Data supplied section start

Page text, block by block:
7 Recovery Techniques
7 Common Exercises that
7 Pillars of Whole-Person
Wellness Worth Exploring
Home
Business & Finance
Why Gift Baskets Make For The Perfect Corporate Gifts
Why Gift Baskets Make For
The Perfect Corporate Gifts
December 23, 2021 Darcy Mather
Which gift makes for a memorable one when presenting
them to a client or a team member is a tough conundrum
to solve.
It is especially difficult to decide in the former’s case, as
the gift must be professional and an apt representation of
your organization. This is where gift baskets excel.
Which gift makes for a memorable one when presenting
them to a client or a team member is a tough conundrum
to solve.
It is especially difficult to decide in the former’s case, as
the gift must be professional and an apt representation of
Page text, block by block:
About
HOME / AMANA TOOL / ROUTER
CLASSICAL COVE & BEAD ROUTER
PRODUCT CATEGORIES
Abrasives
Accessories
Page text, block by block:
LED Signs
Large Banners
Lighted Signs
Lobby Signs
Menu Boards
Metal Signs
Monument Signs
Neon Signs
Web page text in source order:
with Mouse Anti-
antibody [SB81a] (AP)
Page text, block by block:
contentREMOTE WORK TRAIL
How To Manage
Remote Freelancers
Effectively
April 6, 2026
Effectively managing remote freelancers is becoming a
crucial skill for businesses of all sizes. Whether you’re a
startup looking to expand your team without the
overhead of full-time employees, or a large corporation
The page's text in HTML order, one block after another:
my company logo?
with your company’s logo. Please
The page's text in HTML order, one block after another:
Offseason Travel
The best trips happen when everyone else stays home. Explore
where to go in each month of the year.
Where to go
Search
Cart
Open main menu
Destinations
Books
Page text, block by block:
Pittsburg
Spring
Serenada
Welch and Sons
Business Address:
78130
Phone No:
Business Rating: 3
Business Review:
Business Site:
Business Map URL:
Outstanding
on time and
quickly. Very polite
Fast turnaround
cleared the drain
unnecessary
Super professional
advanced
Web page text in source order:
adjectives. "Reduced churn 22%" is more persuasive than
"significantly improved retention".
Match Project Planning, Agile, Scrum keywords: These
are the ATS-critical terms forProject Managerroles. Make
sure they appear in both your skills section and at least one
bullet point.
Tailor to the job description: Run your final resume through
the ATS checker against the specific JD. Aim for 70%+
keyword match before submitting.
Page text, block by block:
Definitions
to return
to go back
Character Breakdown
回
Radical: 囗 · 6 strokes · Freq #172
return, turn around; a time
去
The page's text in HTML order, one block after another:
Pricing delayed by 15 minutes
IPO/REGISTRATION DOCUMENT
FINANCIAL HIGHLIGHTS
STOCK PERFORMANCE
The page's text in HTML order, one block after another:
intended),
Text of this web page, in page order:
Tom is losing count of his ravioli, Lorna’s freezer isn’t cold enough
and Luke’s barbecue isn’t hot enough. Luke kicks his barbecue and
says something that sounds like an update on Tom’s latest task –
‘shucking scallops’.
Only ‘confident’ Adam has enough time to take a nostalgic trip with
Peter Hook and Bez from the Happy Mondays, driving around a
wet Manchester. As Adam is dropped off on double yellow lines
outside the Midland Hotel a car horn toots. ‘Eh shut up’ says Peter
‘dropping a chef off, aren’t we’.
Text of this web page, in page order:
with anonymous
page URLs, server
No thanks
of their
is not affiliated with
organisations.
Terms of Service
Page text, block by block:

Data supplied section end

◆ **Your objective**: Transcribe all the entries, keeping each one exactly as it is.

◆ **Your response**:
Page text, block by block:
7 Recovery Techniques
7 Common Exercises that
7 Pillars of Whole-Person
Wellness Worth Exploring
Home
Business & Finance
Why Gift Baskets Make For The Perfect Corporate Gifts
Why Gift Baskets Make For
The Perfect Corporate Gifts
December 23, 2021 Darcy Mather
Which gift makes for a memorable one when presenting
them to a client or a team member is a tough conundrum
to solve.
It is especially difficult to decide in the former’s case, as
the gift must be professional and an apt representation of
your organization. This is where gift baskets excel.
Which gift makes for a memorable one when presenting
them to a client or a team member is a tough conundrum
to solve.
It is especially difficult to decide in the former’s case, as
the gift must be professional and an apt representation of
Page text, block by block:
About
HOME / AMANA TOOL / ROUTER
CLASSICAL COVE & BEAD ROUTER
PRODUCT CATEGORIES
Abrasives
Accessories
Page text, block by block:
LED Signs
Large Banners
Lighted Signs
Lobby Signs
Menu Boards
Metal Signs
Monument Signs
Neon Signs
Web page text in source order:
with Mouse Anti-
antibody [SB81a] (AP)
Page text, block by block:
contentREMOTE WORK TRAIL
How To Manage
Remote Freelancers
Effectively
April 6, 2026
Effectively managing remote freelancers is becoming a
crucial skill for businesses of all sizes. Whether you’re a
startup looking to expand your team without the
overhead of full-time employees, or a large corporation
The page's text in HTML order, one block after another:
my company logo?
with your company’s logo. Please
The page's text in HTML order, one block after another:
Offseason Travel
The best trips happen when everyone else stays home. Explore
where to go in each month of the year.
Where to go
Search
Cart
Open main menu
Destinations
Books
Page text, block by block:
Pittsburg
Spring
Serenada
Welch and Sons
Business Address:
78130
Phone No:
Business Rating: 3
Business Review:
Business Site:
Business Map URL:
Outstanding
on time and
quickly. Very polite
Fast turnaround
cleared the drain
unnecessary
Super professional
advanced
Web page text in source order:
adjectives. "Reduced churn 22%" is more persuasive than
"significantly improved retention".
Match Project Planning, Agile, Scrum keywords: These
are the ATS-critical terms forProject Managerroles. Make
sure they appear in both your skills section and at least one
bullet point.
Tailor to the job description: Run your final resume through
the ATS checker against the specific JD. Aim for 70%+
keyword match before submitting.
Page text, block by block:
Definitions
to return
to go back
Character Breakdown
回
Radical: 囗 · 6 strokes · Freq #172
return, turn around; a time
去
The page's text in HTML order, one block after another:
Pricing delayed by 15 minutes
IPO/REGISTRATION DOCUMENT
FINANCIAL HIGHLIGHTS
STOCK PERFORMANCE
The page's text in HTML order, one block after another:
intended),
Text of this web page, in page order:
Tom is losing count of his ravioli, Lorna’s freezer isn’t cold enough
and Luke’s barbecue isn’t hot enough. Luke kicks his barbecue and
says something that sounds like an update on Tom’s latest task –
‘shucking scallops’.
Only ‘confident’ Adam has enough time to take a nostalgic trip with
Peter Hook and Bez from the Happy Mondays, driving around a
wet Manchester. As Adam is dropped off on double yellow lines
outside the Midland Hotel a car horn toots. ‘Eh shut up’ says Peter
‘dropping a chef off, aren’t we’.
Text of this web page, in page order:
with anonymous
page URLs, server
No thanks
of their
is not affiliated with
organisations.
Terms of Service
Page text, block by block:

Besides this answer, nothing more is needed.